For the back squat, make sure you have adequate dorsi flexion, you can use the ankle rocker and many other drills to see where you are currently and progress it. The hip flexors need to be mobile as well or they can alter form. Last, make sure your hamstrings are flexible and your core is strong. Lower back and abdominals, if there is an issue there it will show itself in the squat.
A deadlift is not done with a vertical torso.
Btw, are u sure that your back squat is causing you issues? Because I thought you were recently hitting pr's and getting stronger, and this is right about the time that you decide what you are doing doesnt look enough like (golden child, 3 ft olympic lifters, shal, etc.), and stop progressing in favor of changing things. So make sure you NEED to change something before you do it. If youre really sure that its an issue, then yea, I can understand making some adjustments but if its not, keep progressing.
also : how is this a "vertical" torso? hes leaning forward a significant amount and getting tons of hip/glute into that plant leg...
k6mi, your best bet of getting your problem figured out is still going to be a doctor. If the dr you normally go to is not meeting your expectations, go find another that others may recommend as being "good". Your odds arent going to be good guessing what it is either, and it can cause to lose valuable training time, or injure yourself even worse in the event that it is actually serious. For the time being, rest, ice, foam roll it band, stretch quads, hip flexors, hams, etc. If it doesnt start to get better though youre still going to have to find SOMEONE to look at it, so I would start doing some research on a sports doc there or nearby.

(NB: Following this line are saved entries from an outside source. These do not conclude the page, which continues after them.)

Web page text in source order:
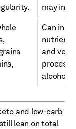
may
Can
nutrient-
and
alcohols.
and low-carb
lean on total

yea, all those years of education, those guys have no clue. just put some injuries/chronic issues down on some strips of paper, fold them up and put them in a hat. Use your 15 year old education and mind and draw one out, convince yourself thats exactly whats wrong with you, then ask how to treat that on an internet forum. Yall are right, wtf was i thinking... doctors,,,, smh.
also K6mi, werent you the one that came on irc every morning when you were just sore from training asking about your "injury"? lol. thats why you go to doctors....
Go to the doctor, see what it is for sure. Could be jumpers knee, could be something worse, you have no idea until you get it looked at, dont try to self diagnose.